*Source records*.

---------------

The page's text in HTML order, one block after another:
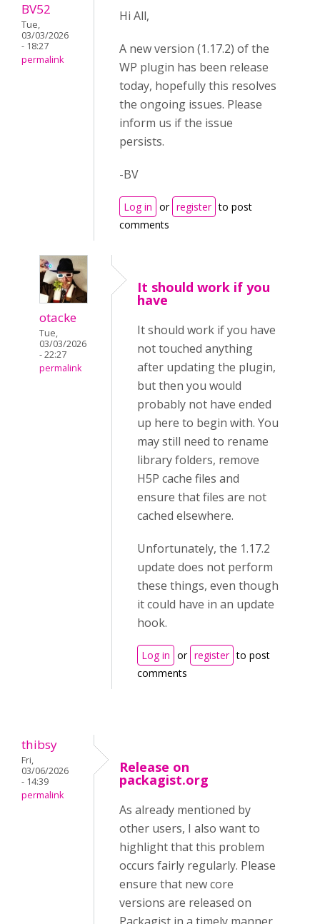
BV52
Tue,
03/03/2026
- 18:27
permalink
Hi All,
A new version (1.17.2) of the
WP plugin has been release
today, hopefully this resolves
the ongoing issues. Please
inform us if the issue
persists.
-BV
Log in or register to post
comments
otacke
Tue,
03/03/2026
- 22:27
permalink
It should work if you
have
It should work if you have
not touched anything
after updating the plugin,
but then you would
probably not have ended
up here to begin with. You
may still need to rename
library folders, remove
H5P cache files and
ensure that files are not
cached elsewhere.
Unfortunately, the 1.17.2
update does not perform
these things, even though
it could have in an update
hook.
Log in or register to post
comments
thibsy
Fri,
03/06/2026
- 14:39
permalink
Release on
packagist.org
As already mentioned by
other users, I also want to
highlight that this problem
occurs fairly regularly. Please
ensure that new core
versions are released on
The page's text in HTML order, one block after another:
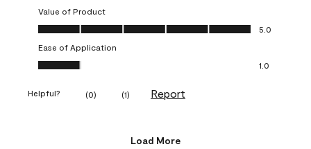
Value of Product
Value of Product, 5.0 out of 5
5.0
Ease of Application
Ease of Application, 1.0 out of 5
1.0
Helpful? (0) (1) Report
Load More
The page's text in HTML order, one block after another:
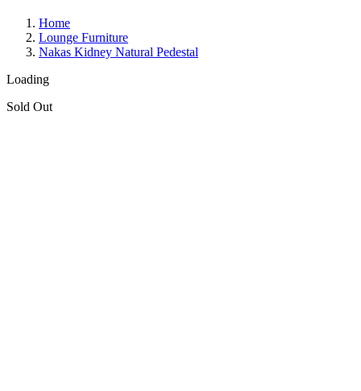
Home
Lounge Furniture
Nakas Kidney Natural Pedestal
Loading
Sold Out
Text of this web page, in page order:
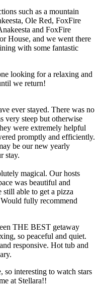
such as a mountain
Ole Red, FoxFire
and FoxFire
House, and we went there
with some fantastic
looking for a relaxing and
we return!
ever stayed. There was no
very steep but otherwise
were extremely helpful
promptly and efficiently.
be our new yearly
stay.
magical. Our hosts
was beautiful and
still able to get a pizza
fully recommend
THE BEST getaway
so peaceful and quiet.
responsive. Hot tub and
so interesting to watch stars
at Stellara!!
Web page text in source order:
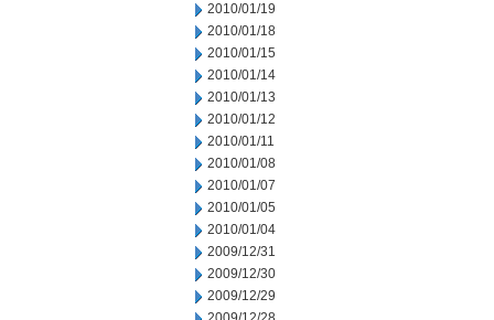
2010/01/19
2010/01/18
2010/01/15
2010/01/14
2010/01/13
2010/01/12
2010/01/11
2010/01/08
2010/01/07
2010/01/05
2010/01/04
2009/12/31
2009/12/30
2009/12/29
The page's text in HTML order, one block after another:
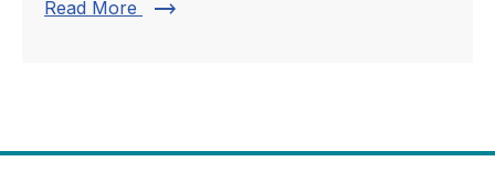
Read More
trending_flat
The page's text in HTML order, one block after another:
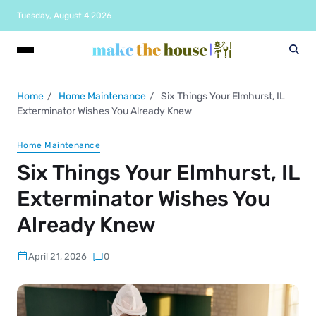
Tuesday, August 4 2026
Home Home Maintenance
Six Things Your Elmhurst, IL
Exterminator Wishes You Already Knew
Home Maintenance
Six Things Your Elmhurst, IL
Exterminator Wishes You
Already Knew
April 21, 2026 0
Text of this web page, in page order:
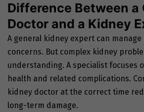
Difference Between a
Doctor and a Kidney
A general kidney expert can
concerns. But complex kidney
understanding. A specialist focuses
health and related complications.
kidney doctor at the correct time
long-term damage.
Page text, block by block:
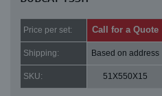
Price per set: Call for a Quote
Shipping: Based on address
SKU: 51X550X15
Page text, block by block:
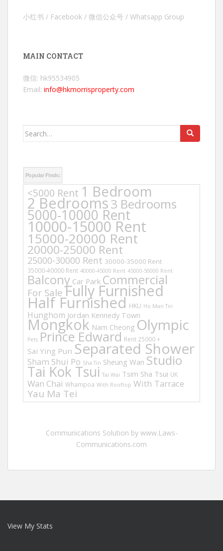
小红书 / Facebook / 微信公众号 / Whatsapp Group
MAIN CONTACT
微信: hk95534905
Email: info@hkmorrisproperty.com
Search
Popular Finds:
<5000 Rent 1 Bedroom
2 Bedrooms3 Bedrooms
5000-10000 Rent
10000-15000 Rent
15000-20000 Rent
20000-25000 Rent
25000-30000 Rent 30000-35000 Rent
35000-40000 Rent 40000-45000 Rent 45000-50000 Rent
Balcony Car Park Commercial
For Sale Fully Furnished
Half Furnished HKU Ho Man Tin
Hunghom Jordan Kennedy Town
Mongkok Nam Cheong Olympic
Pets Prince Edward Rent 25000 +
Sai Ying Pun Separated Shower
Sham Shui Po Sha Tin Sheung Wan Studio
Tai Kok Tsui Tai Wai Tsim Sha Tsui UK
Wan Chai Whampoa With Rooftop With Tarrace
Yau Ma Tei
Communications Solution by www.Laws-
Communications.com
View My Stats
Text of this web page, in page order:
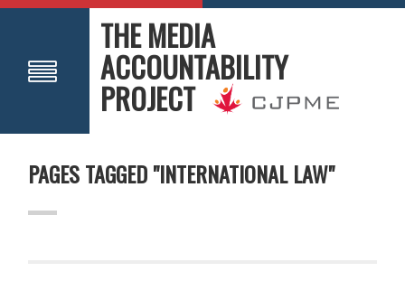
THE MEDIA
ACCOUNTABILITY
PROJECT
PAGES TAGGED "INTERNATIONAL LAW"
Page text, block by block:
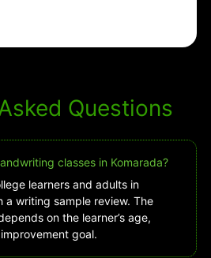
Questions
classes in Komarada?
learners and adults in
a writing sample review. The
on the learner’s age,
goal.
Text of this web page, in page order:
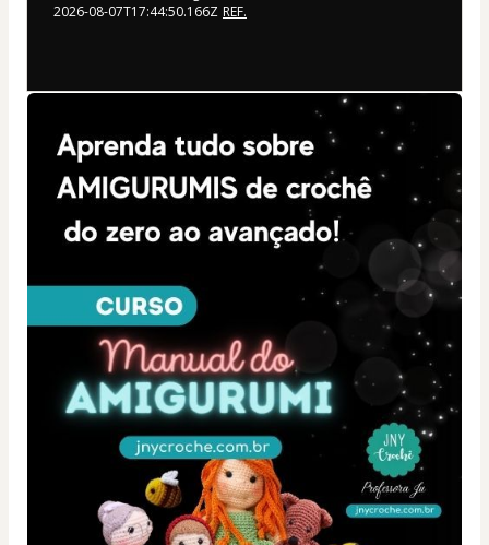
2026-08-07T17:44:50.166Z REF.
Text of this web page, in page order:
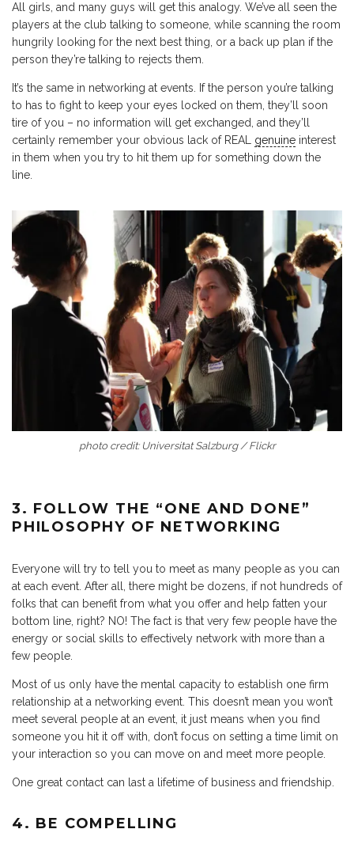
All girls, and many guys will get this analogy. We’ve all seen the
players at the club talking to someone, while scanning the room
hungrily looking for the next best thing, or a back up plan if the
person they’re talking to rejects them.
It’s the same in networking at events. If the person you’re talking
to has to fight to keep your eyes locked on them, they’ll soon
tire of you – no information will get exchanged, and they’ll
certainly remember your obvious lack of REAL genuine interest
in them when you try to hit them up for something down the
line.
photo credit: Universitat Salzburg / Flickr
3. FOLLOW THE “ONE AND DONE”
PHILOSOPHY OF NETWORKING
Everyone will try to tell you to meet as many people as you can
at each event. After all, there might be dozens, if not hundreds of
folks that can benefit from what you offer and help fatten your
bottom line, right? NO! The fact is that very few people have the
energy or social skills to effectively network with more than a
few people.
Most of us only have the mental capacity to establish one firm
relationship at a networking event. This doesn’t mean you won’t
meet several people at an event, it just means when you find
someone you hit it off with, don’t focus on setting a time limit on
your interaction so you can move on and meet more people.
One great contact can last a lifetime of business and friendship.
4. BE COMPELLING
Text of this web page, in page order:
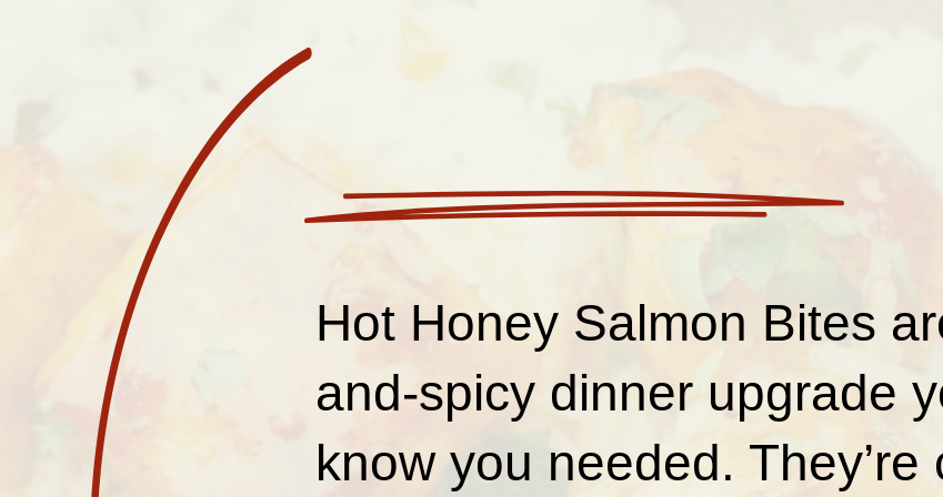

---------------

*EXERCISE GOAL*. Apart from the pictures, write every entry out again exactly.

*SOLUTION TO THIS EXERCISE*.
The page's text in HTML order, one block after another:
BV52
Tue,
03/03/2026
- 18:27
permalink
Hi All,
A new version (1.17.2) of the
WP plugin has been release
today, hopefully this resolves
the ongoing issues. Please
inform us if the issue
persists.
-BV
Log in or register to post
comments
otacke
Tue,
03/03/2026
- 22:27
permalink
It should work if you
have
It should work if you have
not touched anything
after updating the plugin,
but then you would
probably not have ended
up here to begin with. You
may still need to rename
library folders, remove
H5P cache files and
ensure that files are not
cached elsewhere.
Unfortunately, the 1.17.2
update does not perform
these things, even though
it could have in an update
hook.
Log in or register to post
comments
thibsy
Fri,
03/06/2026
- 14:39
permalink
Release on
packagist.org
As already mentioned by
other users, I also want to
highlight that this problem
occurs fairly regularly. Please
ensure that new core
versions are released on
The page's text in HTML order, one block after another:
Value of Product
Value of Product, 5.0 out of 5
5.0
Ease of Application
Ease of Application, 1.0 out of 5
1.0
Helpful? (0) (1) Report
Load More
The page's text in HTML order, one block after another:
Home
Lounge Furniture
Nakas Kidney Natural Pedestal
Loading
Sold Out
Text of this web page, in page order:
such as a mountain
Ole Red, FoxFire
and FoxFire
House, and we went there
with some fantastic
looking for a relaxing and
we return!
ever stayed. There was no
very steep but otherwise
were extremely helpful
promptly and efficiently.
be our new yearly
stay.
magical. Our hosts
was beautiful and
still able to get a pizza
fully recommend
THE BEST getaway
so peaceful and quiet.
responsive. Hot tub and
so interesting to watch stars
at Stellara!!
Web page text in source order:
2010/01/19
2010/01/18
2010/01/15
2010/01/14
2010/01/13
2010/01/12
2010/01/11
2010/01/08
2010/01/07
2010/01/05
2010/01/04
2009/12/31
2009/12/30
2009/12/29
The page's text in HTML order, one block after another:
Read More
trending_flat
The page's text in HTML order, one block after another:
Tuesday, August 4 2026
Home Home Maintenance
Six Things Your Elmhurst, IL
Exterminator Wishes You Already Knew
Home Maintenance
Six Things Your Elmhurst, IL
Exterminator Wishes You
Already Knew
April 21, 2026 0
Text of this web page, in page order:
Difference Between a
Doctor and a Kidney
A general kidney expert can
concerns. But complex kidney
understanding. A specialist focuses
health and related complications.
kidney doctor at the correct time
long-term damage.
Page text, block by block:
Price per set: Call for a Quote
Shipping: Based on address
SKU: 51X550X15
Page text, block by block:
小红书 / Facebook / 微信公众号 / Whatsapp Group
MAIN CONTACT
微信: hk95534905
Email: info@hkmorrisproperty.com
Search
Popular Finds:
<5000 Rent 1 Bedroom
2 Bedrooms3 Bedrooms
5000-10000 Rent
10000-15000 Rent
15000-20000 Rent
20000-25000 Rent
25000-30000 Rent 30000-35000 Rent
35000-40000 Rent 40000-45000 Rent 45000-50000 Rent
Balcony Car Park Commercial
For Sale Fully Furnished
Half Furnished HKU Ho Man Tin
Hunghom Jordan Kennedy Town
Mongkok Nam Cheong Olympic
Pets Prince Edward Rent 25000 +
Sai Ying Pun Separated Shower
Sham Shui Po Sha Tin Sheung Wan Studio
Tai Kok Tsui Tai Wai Tsim Sha Tsui UK
Wan Chai Whampoa With Rooftop With Tarrace
Yau Ma Tei
Communications Solution by www.Laws-
Communications.com
View My Stats
Text of this web page, in page order:
THE MEDIA
ACCOUNTABILITY
PROJECT
PAGES TAGGED "INTERNATIONAL LAW"
Page text, block by block:
Questions
classes in Komarada?
learners and adults in
a writing sample review. The
on the learner’s age,
goal.
Text of this web page, in page order:
2026-08-07T17:44:50.166Z REF.
Text of this web page, in page order:
All girls, and many guys will get this analogy. We’ve all seen the
players at the club talking to someone, while scanning the room
hungrily looking for the next best thing, or a back up plan if the
person they’re talking to rejects them.
It’s the same in networking at events. If the person you’re talking
to has to fight to keep your eyes locked on them, they’ll soon
tire of you – no information will get exchanged, and they’ll
certainly remember your obvious lack of REAL genuine interest
in them when you try to hit them up for something down the
line.
photo credit: Universitat Salzburg / Flickr
3. FOLLOW THE “ONE AND DONE”
PHILOSOPHY OF NETWORKING
Everyone will try to tell you to meet as many people as you can
at each event. After all, there might be dozens, if not hundreds of
folks that can benefit from what you offer and help fatten your
bottom line, right? NO! The fact is that very few people have the
energy or social skills to effectively network with more than a
few people.
Most of us only have the mental capacity to establish one firm
relationship at a networking event. This doesn’t mean you won’t
meet several people at an event, it just means when you find
someone you hit it off with, don’t focus on setting a time limit on
your interaction so you can move on and meet more people.
One great contact can last a lifetime of business and friendship.
4. BE COMPELLING
Text of this web page, in page order:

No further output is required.